Directions: Of the material below, only the lines from the line containing "intellectual property of" down to the line containing "international trade services" belong in the answer, written out exactly.

=== Records for this exercise ===

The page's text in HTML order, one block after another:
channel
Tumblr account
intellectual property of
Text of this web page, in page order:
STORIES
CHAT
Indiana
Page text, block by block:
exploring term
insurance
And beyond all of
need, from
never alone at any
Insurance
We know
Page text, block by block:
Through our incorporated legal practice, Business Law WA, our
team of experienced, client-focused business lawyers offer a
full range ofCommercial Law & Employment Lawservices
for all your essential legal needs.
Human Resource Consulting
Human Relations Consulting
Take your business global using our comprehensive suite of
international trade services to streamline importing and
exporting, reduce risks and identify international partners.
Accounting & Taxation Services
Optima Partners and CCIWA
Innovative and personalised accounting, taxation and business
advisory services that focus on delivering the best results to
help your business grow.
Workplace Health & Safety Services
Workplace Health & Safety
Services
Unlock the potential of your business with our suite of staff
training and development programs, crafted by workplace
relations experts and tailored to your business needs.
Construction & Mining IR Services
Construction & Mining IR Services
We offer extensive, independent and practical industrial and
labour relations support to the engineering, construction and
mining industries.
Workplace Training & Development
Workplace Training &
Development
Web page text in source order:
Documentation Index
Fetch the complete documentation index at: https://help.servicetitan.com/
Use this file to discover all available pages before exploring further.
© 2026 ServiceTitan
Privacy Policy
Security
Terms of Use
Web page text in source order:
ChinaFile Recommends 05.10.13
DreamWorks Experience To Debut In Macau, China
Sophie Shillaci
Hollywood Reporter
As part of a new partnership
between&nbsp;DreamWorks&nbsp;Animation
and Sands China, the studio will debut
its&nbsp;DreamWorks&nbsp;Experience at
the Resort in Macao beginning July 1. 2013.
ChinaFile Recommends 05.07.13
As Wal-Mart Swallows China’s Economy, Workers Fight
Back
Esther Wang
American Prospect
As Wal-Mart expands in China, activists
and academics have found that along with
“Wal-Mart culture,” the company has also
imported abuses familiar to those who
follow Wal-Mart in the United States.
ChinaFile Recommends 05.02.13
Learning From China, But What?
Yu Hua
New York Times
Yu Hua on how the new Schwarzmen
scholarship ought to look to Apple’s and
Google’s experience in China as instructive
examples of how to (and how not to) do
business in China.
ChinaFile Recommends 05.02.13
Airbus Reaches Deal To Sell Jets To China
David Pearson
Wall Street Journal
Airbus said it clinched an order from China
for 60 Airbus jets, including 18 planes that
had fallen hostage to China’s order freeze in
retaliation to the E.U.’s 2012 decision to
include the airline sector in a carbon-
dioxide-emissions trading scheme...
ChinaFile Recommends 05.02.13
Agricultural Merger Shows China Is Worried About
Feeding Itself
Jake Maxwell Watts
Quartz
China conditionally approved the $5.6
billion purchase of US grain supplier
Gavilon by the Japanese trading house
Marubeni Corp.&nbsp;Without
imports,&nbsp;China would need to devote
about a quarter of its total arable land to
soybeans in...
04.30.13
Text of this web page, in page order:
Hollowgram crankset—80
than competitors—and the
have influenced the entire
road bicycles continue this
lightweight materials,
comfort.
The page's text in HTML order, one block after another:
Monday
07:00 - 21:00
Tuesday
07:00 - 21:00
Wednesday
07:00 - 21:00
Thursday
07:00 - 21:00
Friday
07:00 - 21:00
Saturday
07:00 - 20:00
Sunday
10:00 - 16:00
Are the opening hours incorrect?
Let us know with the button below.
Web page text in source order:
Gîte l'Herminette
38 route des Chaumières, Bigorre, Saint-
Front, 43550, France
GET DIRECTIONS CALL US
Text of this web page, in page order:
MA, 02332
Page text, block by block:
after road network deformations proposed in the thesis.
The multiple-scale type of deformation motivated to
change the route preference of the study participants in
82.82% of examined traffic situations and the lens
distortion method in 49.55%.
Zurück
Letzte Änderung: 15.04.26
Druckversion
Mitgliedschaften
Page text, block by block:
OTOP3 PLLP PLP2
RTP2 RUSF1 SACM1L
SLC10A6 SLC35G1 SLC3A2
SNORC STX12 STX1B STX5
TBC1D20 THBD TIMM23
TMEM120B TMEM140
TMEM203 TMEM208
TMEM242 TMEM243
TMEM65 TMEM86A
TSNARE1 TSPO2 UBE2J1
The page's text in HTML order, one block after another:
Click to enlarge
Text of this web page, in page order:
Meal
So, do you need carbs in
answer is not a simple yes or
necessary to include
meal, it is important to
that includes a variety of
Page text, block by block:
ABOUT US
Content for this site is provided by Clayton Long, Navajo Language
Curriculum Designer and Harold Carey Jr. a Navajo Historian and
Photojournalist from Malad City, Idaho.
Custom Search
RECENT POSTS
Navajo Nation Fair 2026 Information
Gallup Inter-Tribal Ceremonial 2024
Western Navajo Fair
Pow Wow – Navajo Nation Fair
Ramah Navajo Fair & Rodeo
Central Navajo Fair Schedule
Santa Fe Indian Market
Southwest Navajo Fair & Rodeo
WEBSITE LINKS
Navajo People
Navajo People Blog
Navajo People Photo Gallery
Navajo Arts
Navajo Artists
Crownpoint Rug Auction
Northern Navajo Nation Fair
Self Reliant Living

===

Result of this exercise:
intellectual property of
Text of this web page, in page order:
STORIES
CHAT
Indiana
Page text, block by block:
exploring term
insurance
And beyond all of
need, from
never alone at any
Insurance
We know
Page text, block by block:
Through our incorporated legal practice, Business Law WA, our
team of experienced, client-focused business lawyers offer a
full range ofCommercial Law & Employment Lawservices
for all your essential legal needs.
Human Resource Consulting
Human Relations Consulting
Take your business global using our comprehensive suite of
international trade services to streamline importing and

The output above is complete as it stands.